Папа у меня, чтобы вы понимали: «Во!» – так Малыш объяснял Карлсону особенность характера своего папы, показывая при этом крепко сжатый кулак. Но надо заметить, что у Малыша папа – просто тряпка по сравнению с моим. Если бы я когда-нибудь разбила люстру – у меня даже не хватает фантазии представить, что бы со мною было. Это при том, что многие люди считают меня фантазёркой.
В общем, домой пришёл папа…
Мой папа, чтобы вы понимали, он такой человек, которого непременно все должны слушаться. Например, как-то раз они с Бертой пошли в магазин. Он её спокойно зовёт:
– Берта, иди сюда!
Она не слушается.
Тогда он строго на неё смотрит и говорит:
– Ко мне! Ко мне, я сказал!
Собака подходит.
– Сидеть! Сидеть!!!
Она садится.
Тут из магазина выходит женщина и говорит:
– Мужчина, что вы орете? Это моя собака!
– Вы уверены?
– Конечно! Только не пойму, как вы научили её «сидеть». Она вообще ни одной команды не знает.
В общем, мой папа…
Как бы это объяснить? Ему когда что-то не нравится, он решает проблему радикально, раз и навсегда.
Например, однажды мне купили нового хомячка, чтобы я не расстраивалась, потому что прошлый у меня умер. Так вот новый хомячок оказался с характером и укусил папу за палец.
Папа долго не думал, открыл форточку и выкинул его в окно. Надо добавить, что жили мы тогда на девятом этаже… Но все равно у хомячка с таким характером – не было шансов выжить в нашем доме.
В общем, думаю, вы поняли мой ужас – домой пришёл папа и не просто пришёл, но увидел нас: маму – разговаривающую с собакой и меня зареванную, с забинтованной рукой.
Что было дальше – не помню. Думаю, что он спокойно послушал мамин рассказ, а потом ушёл в комнату и вернулся уже с ружьем. Я очнулась на папиных словах:
– Пойду в лес. Застрелю её.
Я думала, что у меня от ужаса и горя разорвется сердце.
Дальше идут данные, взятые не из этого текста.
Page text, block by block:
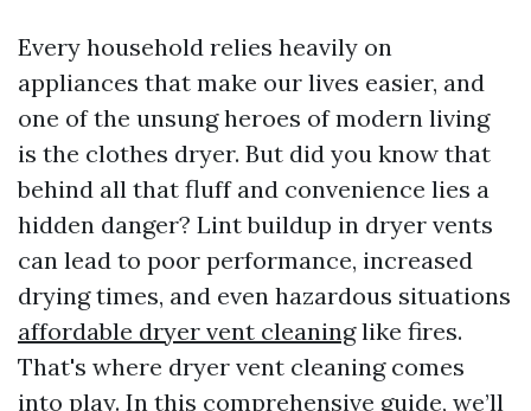
Every household relies heavily on
appliances that make our lives easier, and
one of the unsung heroes of modern living
is the clothes dryer. But did you know that
behind all that fluff and convenience lies a
hidden danger? Lint buildup in dryer vents
can lead to poor performance, increased
drying times, and even hazardous situations
affordable dryer vent cleaninglike fires.
That's where dryer vent cleaning comes
into play. In this comprehensive guide, we’ll

Мой папа, если он что-то сказал – значит он почти это сделал.
За всю свою жизнь я помню только две папиных угрозы, которые он не исполнил.
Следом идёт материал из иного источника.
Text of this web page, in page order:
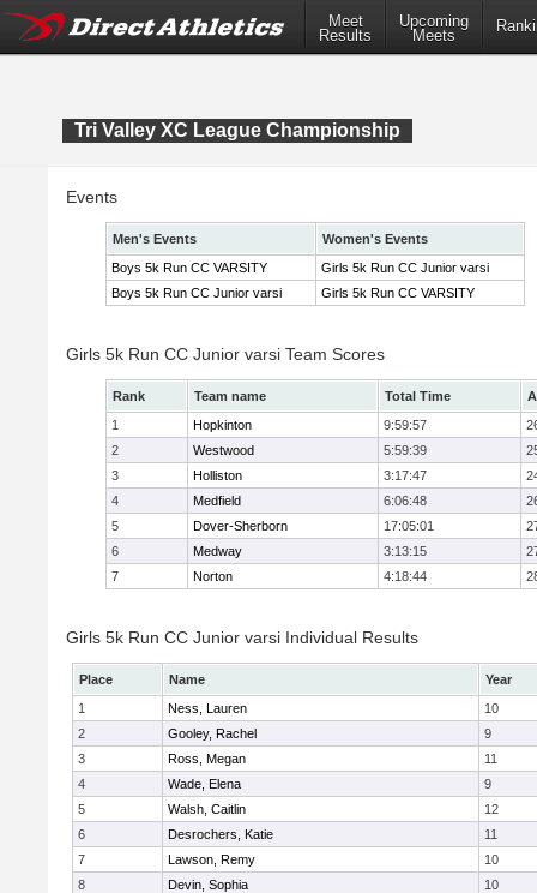
Meet
Results
Upcoming
Meets
Tri Valley XC League Championship
Events
Men's Events
Women's Events
Boys 5k Run CC VARSITY
Girls 5k Run CC Junior varsi
Boys 5k Run CC Junior varsi
Girls 5k Run CC VARSITY
Girls 5k Run CC Junior varsi Team Scores
Rank Team name Total Time
1
Hopkinton 9:59:57
2
Westwood 5:59:39
3
Holliston 3:17:47
4
Medfield 6:06:48
5
Dover-Sherborn 17:05:01
6
Medway 3:13:15
7
Norton 4:18:44
Girls 5k Run CC Junior varsi Individual Results
Place Name
Year
1
Ness, Lauren
10
2
Gooley, Rachel
9
3
Ross, Megan
11
4
Wade, Elena
9
5
Walsh, Caitlin
12
6
Desrochers, Katie
11
7
Lawson, Remy
10
8
Devin, Sophia
10

Первая – он не подстриг меня на лысо, когда узнал, что я курю. Но, может быть, так вышло лишь потому, что он сказал это – когда мне было двенадцать, а узнал, что я курю – когда мне было двадцать два, – видимо просто за десять лет забыл.
И вторая – он не застрелил Берту.
Почему? Не знаю.
Берта, как я уже говорила, была моим самым лучшим другом, она знала все мои тайны, она радовалась и грустила со мной.
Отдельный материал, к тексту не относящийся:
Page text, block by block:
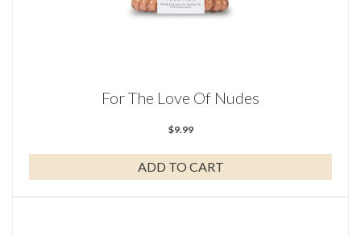
For The Love Of Nudes
$9.99
ADD TO CART

В минуты отчаяния она лежала рядом, смотрела, как я плачу, и слегка стучала хвостом по дивану, если я хоть на секунду поднимала на неё взгляд – мол: «Смотри, я здесь, ты не одна, видишь? Я стучу хвостом, я не теряю надежды, что когда-нибудь твоя боль утихнет».
Берта, как и многие собаки, боялась пылесоса. Когда я убиралась, я всегда сначала заглядывала под свою кровать, чтобы вдруг не напугать её, когда дело дойдёт до подкроватной пыли и только потом пылесосила.
Берта больше всего на свете любила бегать, особенно по полю. Она в этот момент была похожа на кенгуру. Резкие смешные вскакивания в полный рост то тут, то там. В моменты выпрыгивания она находила меня взглядом и снова пропадала в высоком поле травы. Такое счастье!
Потом случилась беда. Мы с Костей, как обычно, гуляли с Бертой, уже вышли из парка. Был теплый, кажется, летний день, мы шли и болтали, а Берта то отставала, то догоняла нас.
У неё была странная привычка – иногда она просто садилась на дорогу и отказывалась идти дальше. Мне это не нравилось, ужасно неудобно. Обычно я замечала, что Берта отстала, когда расстояние между нами было метров сто. Костя всегда настаивал: «Сходи за ней, видишь, ей страшно».
Но я предпочитала её звать и делать вид, что ухожу без неё. Чаще всего она меня догоняла, но изредка всё же приходилось возвращаться за ней и брать её на поводок.